You should process some texts using [NLTK](https://www.nltk.org/) or [spaCy](https://spacy.io/) libraries (ideally both). In particular, you should do the following:
- Load the `harry_potter` book. You can find this text corpus in the datasets folder.
- Segment the text of the book into sentences. How many sentences does this book have?
- Compute the frequency of each token in the book. What are the most frequent tokens?
- Choose a sentence from the book. Analyze this chosen sentence by
    - Calculating all [n-grams](https://en.wikipedia.org/wiki/N-gram).
    - Finding [POS tags](https://en.wikipedia.org/wiki/Part-of-speech_tagging) of tokens.
    - [Stemming](https://en.wikipedia.org/wiki/Stemming) and [lemmatizing](https://en.wikipedia.org/wiki/Lemmatisation) tokens.
- Check the documentation to identify the most important hyperparameters, attributes, and methods. Use them in practice.

# Import Libraries:

 - nltk: Natural Language Toolkit (basic NLP tasks like tokenization, tagging, stemming).

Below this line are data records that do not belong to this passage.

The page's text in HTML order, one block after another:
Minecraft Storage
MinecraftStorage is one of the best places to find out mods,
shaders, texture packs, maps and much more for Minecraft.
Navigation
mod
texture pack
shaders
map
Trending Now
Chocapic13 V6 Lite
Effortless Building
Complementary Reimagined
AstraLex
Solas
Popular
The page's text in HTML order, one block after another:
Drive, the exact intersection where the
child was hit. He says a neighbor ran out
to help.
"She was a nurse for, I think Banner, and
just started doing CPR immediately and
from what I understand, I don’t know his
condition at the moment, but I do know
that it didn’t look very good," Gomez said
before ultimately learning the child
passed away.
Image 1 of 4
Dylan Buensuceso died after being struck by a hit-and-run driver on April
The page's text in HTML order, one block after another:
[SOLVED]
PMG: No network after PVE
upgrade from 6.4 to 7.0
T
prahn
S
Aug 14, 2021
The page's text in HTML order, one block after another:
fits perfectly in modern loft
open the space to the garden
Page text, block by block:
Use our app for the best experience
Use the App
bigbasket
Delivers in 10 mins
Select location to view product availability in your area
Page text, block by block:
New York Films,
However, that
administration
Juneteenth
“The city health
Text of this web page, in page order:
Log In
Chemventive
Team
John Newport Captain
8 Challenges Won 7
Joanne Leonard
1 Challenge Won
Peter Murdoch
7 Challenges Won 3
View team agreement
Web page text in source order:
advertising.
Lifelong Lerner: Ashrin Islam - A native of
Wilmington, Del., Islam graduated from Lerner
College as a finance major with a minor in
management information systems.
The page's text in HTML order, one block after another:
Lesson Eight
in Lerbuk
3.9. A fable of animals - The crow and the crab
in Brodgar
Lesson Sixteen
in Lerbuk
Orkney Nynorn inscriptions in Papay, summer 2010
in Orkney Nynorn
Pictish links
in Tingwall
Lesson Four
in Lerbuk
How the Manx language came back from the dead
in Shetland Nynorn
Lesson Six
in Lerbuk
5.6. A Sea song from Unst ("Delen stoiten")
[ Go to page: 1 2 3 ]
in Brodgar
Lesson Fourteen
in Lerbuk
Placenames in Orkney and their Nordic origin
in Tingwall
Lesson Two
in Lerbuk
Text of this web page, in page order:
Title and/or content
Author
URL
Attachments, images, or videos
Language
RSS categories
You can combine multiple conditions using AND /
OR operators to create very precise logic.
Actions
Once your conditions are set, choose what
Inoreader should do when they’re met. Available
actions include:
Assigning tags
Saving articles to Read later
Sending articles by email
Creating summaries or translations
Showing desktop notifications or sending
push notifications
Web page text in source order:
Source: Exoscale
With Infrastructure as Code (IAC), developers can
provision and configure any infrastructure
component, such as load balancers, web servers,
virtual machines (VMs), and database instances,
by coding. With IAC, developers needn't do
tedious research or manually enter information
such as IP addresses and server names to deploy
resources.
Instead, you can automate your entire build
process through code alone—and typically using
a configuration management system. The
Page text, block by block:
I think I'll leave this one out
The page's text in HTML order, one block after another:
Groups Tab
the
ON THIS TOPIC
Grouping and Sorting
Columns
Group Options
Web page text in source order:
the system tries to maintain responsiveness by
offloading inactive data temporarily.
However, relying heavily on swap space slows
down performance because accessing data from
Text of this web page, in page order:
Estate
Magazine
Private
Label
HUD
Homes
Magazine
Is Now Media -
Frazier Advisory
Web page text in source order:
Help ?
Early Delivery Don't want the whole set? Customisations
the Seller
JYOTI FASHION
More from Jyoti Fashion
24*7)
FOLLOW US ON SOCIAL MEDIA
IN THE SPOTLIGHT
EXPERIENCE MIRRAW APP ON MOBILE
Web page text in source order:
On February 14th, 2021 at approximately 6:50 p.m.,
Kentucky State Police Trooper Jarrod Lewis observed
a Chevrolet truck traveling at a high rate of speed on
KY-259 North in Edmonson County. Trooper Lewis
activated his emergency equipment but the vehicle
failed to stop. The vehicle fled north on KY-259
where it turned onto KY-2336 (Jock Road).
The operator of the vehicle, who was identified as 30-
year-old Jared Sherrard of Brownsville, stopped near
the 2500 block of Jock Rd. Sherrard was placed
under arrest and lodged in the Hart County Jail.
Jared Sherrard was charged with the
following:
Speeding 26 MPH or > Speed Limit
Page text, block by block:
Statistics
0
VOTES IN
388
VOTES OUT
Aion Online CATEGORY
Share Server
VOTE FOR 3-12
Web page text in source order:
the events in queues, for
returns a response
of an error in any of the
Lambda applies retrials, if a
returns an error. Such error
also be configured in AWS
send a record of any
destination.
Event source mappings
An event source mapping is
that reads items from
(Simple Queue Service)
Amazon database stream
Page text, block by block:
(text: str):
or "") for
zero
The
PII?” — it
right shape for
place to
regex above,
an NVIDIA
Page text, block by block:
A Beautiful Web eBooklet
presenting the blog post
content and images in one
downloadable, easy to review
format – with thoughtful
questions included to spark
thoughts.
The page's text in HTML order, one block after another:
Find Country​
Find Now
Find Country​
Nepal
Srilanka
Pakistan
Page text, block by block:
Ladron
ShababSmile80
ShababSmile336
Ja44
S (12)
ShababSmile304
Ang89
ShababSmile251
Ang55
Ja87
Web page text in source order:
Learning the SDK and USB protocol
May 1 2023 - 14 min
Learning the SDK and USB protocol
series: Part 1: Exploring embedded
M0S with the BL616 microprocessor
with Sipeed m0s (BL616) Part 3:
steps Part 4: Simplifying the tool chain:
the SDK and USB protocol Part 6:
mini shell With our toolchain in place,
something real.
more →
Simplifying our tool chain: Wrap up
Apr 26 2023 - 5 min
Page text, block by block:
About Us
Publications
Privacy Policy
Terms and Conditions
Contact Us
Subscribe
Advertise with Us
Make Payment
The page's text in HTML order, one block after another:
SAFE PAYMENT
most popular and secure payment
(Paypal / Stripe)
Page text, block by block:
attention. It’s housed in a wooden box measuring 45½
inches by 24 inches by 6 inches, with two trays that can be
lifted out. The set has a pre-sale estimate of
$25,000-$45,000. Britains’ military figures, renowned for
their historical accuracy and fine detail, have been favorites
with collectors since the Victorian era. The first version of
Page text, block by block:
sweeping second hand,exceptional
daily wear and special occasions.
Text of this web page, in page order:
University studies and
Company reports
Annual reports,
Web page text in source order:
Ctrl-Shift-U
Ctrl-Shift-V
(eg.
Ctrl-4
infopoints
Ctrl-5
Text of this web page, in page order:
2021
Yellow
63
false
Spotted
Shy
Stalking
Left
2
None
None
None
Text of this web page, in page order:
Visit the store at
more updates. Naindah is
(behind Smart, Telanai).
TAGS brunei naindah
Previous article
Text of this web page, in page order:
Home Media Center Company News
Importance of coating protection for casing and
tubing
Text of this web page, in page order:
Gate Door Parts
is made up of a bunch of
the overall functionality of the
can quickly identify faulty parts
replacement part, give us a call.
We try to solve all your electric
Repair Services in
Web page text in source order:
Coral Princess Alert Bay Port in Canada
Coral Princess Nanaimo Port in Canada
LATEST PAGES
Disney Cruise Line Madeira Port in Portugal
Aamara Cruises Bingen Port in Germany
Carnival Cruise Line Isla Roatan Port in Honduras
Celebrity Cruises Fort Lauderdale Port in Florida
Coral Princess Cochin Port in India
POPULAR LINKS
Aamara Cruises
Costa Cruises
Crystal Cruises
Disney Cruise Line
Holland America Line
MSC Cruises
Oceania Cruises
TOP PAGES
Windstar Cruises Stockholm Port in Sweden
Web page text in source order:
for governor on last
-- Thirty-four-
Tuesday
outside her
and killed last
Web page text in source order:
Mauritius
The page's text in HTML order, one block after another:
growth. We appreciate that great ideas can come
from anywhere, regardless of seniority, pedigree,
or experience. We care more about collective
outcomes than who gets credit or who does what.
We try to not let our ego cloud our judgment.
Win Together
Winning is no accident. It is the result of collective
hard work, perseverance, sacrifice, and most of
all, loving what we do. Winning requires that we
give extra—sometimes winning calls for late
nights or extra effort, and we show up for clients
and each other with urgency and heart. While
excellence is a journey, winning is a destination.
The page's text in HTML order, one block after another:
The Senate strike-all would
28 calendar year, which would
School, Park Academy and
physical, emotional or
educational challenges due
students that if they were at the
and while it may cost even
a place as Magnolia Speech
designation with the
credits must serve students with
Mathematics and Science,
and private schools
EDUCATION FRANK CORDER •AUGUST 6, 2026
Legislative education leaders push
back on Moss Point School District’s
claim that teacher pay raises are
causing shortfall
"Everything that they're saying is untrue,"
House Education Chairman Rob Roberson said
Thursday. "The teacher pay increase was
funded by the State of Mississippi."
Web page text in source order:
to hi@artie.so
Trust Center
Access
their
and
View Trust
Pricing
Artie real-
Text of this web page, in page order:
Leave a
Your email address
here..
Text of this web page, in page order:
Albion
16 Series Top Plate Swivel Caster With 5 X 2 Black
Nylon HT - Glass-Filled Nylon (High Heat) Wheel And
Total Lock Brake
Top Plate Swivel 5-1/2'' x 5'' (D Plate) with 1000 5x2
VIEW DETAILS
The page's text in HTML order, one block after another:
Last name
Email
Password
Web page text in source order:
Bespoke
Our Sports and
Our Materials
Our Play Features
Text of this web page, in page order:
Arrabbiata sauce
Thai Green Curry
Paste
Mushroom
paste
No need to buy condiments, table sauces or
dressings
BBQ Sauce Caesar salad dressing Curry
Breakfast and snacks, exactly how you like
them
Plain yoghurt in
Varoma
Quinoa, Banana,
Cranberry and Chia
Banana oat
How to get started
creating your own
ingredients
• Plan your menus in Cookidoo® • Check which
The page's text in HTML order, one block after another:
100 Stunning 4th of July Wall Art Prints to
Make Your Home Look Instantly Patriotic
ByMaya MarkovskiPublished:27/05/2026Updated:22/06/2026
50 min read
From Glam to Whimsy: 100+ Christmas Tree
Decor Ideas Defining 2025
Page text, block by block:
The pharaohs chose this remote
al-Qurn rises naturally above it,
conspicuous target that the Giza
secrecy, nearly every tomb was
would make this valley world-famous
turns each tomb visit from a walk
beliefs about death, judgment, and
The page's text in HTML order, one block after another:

 - spacy: Advanced NLP library for fast sentence parsing, POS tagging, etc.

 - textacy: Built on top of spaCy, helps with advanced tasks like n-gram extraction.

 - nlp = spacy.load("en_core_web_sm"): Loads the English model into nlp.

In [75]:
import nltk
import spacy
import textacy
nlp = spacy.load("en_core_web_sm")


#Loading the File
Opens the file and reads the full Harry Potter text into the variable text.

In [84]:
f= open("/content/harry_potter.txt")
text = f.read()
print(text [:1000])

CHAPTER ONE THE BOY WHO LIVED 

Mr. and Mrs. Dursley, of number four, Privet Drive, were proud to say that they were perfectly normal, thank you very much. They were the last people you'd expect to be involved in anything strange or mysterious, because they just didn't hold with such nonsense. 

Mr. Dursley was the director of a firm called Grunnings, which made drills. He was a big, beefy man with hardly any neck, although he did have a very large mustache. Mrs. Dursley was thin and blonde and had nearly twice the usual amount of neck, which came in very useful as she spent so much of her time craning over garden fences, spying on the neighbors. The Dursleys had a small son called Dudley and in their opinion there was no finer boy anywhere. 

The Dursleys had everything they wanted, but they also had a secret, and their greatest fear was that somebody would discover it. They didn't think they could bear it if anyone found out about the Potters. Mrs. Potter was Mrs. Dursley's sister, b

# Segment the text into Sentencce

nltk.sent_tokenize: Splits the text into sentences using NLTK andcuts sentences based on punctuation, so it might break sentences

In [64]:

nltk_Sentences = nltk.sent_tokenize(text)
len(nltk_Sentences)


6394

nlp(text).sents: spaCy also does sentence segmentation, but its more accure, because spaCy understands the grammar better, so it gives cleaner, more accurate sentence splits.

In [65]:
doc = nlp(text)
spacy_sentences = list(doc.sents)
len(spacy_sentences)

6232

  # Word Tokenization


In [66]:
from nltk.tokenize import word_tokenize #Split a Sentence into Words

tokens = {}

for s in nltk_Sentences: #This goes through each sentence, then each word in that sentence.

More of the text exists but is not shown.